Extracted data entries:
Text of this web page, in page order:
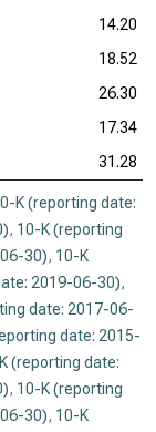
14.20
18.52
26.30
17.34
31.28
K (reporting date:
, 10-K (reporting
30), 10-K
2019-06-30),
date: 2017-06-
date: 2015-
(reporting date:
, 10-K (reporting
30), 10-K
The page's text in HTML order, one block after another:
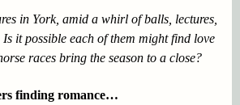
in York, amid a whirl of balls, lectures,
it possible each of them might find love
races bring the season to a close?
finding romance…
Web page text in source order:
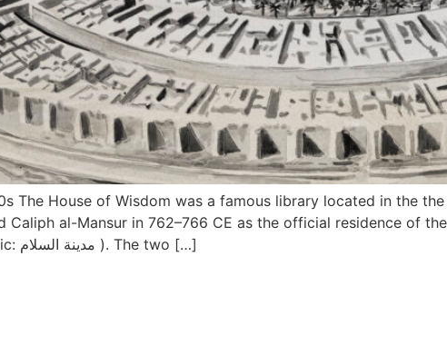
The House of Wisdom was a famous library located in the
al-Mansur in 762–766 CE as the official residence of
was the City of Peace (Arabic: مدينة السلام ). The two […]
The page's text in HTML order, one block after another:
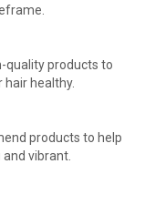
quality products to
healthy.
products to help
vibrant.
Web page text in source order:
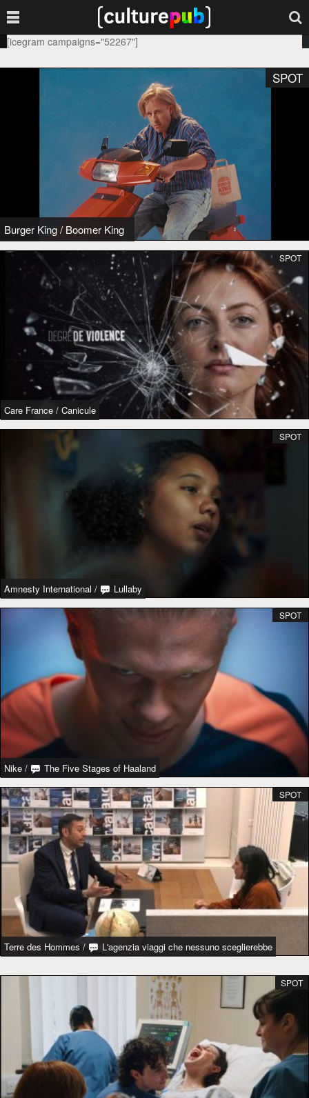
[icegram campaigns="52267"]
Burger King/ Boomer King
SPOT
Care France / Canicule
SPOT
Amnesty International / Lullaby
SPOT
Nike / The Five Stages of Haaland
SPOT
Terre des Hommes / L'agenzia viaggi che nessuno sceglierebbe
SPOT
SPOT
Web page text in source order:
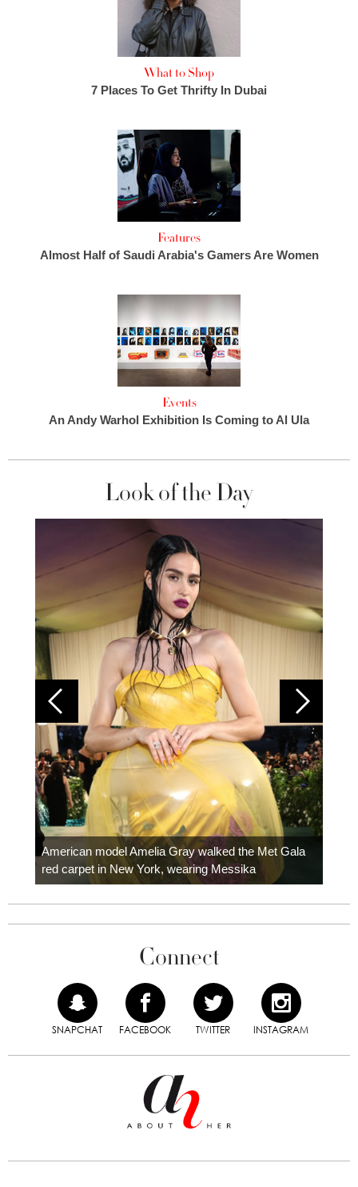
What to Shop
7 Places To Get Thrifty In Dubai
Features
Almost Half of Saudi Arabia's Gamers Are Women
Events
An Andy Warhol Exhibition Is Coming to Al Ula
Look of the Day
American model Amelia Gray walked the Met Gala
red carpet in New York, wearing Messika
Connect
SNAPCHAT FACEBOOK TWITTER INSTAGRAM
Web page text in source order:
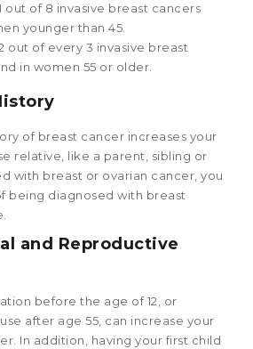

Work request: Give back the entries above exactly as they stand. Leave the images out.

Task answer:
Text of this web page, in page order:
14.20
18.52
26.30
17.34
31.28
K (reporting date:
, 10-K (reporting
30), 10-K
2019-06-30),
date: 2017-06-
date: 2015-
(reporting date:
, 10-K (reporting
30), 10-K
The page's text in HTML order, one block after another:
in York, amid a whirl of balls, lectures,
it possible each of them might find love
races bring the season to a close?
finding romance…
Web page text in source order:
The House of Wisdom was a famous library located in the
al-Mansur in 762–766 CE as the official residence of
was the City of Peace (Arabic: مدينة السلام ). The two […]
The page's text in HTML order, one block after another:
quality products to
healthy.
products to help
vibrant.
Web page text in source order:
[icegram campaigns="52267"]
Burger King/ Boomer King
SPOT
Care France / Canicule
SPOT
Amnesty International / Lullaby
SPOT
Nike / The Five Stages of Haaland
SPOT
Terre des Hommes / L'agenzia viaggi che nessuno sceglierebbe
SPOT
SPOT
Web page text in source order:
What to Shop
7 Places To Get Thrifty In Dubai
Features
Almost Half of Saudi Arabia's Gamers Are Women
Events
An Andy Warhol Exhibition Is Coming to Al Ula
Look of the Day
American model Amelia Gray walked the Met Gala
red carpet in New York, wearing Messika
Connect
SNAPCHAT FACEBOOK TWITTER INSTAGRAM
Web page text in source order:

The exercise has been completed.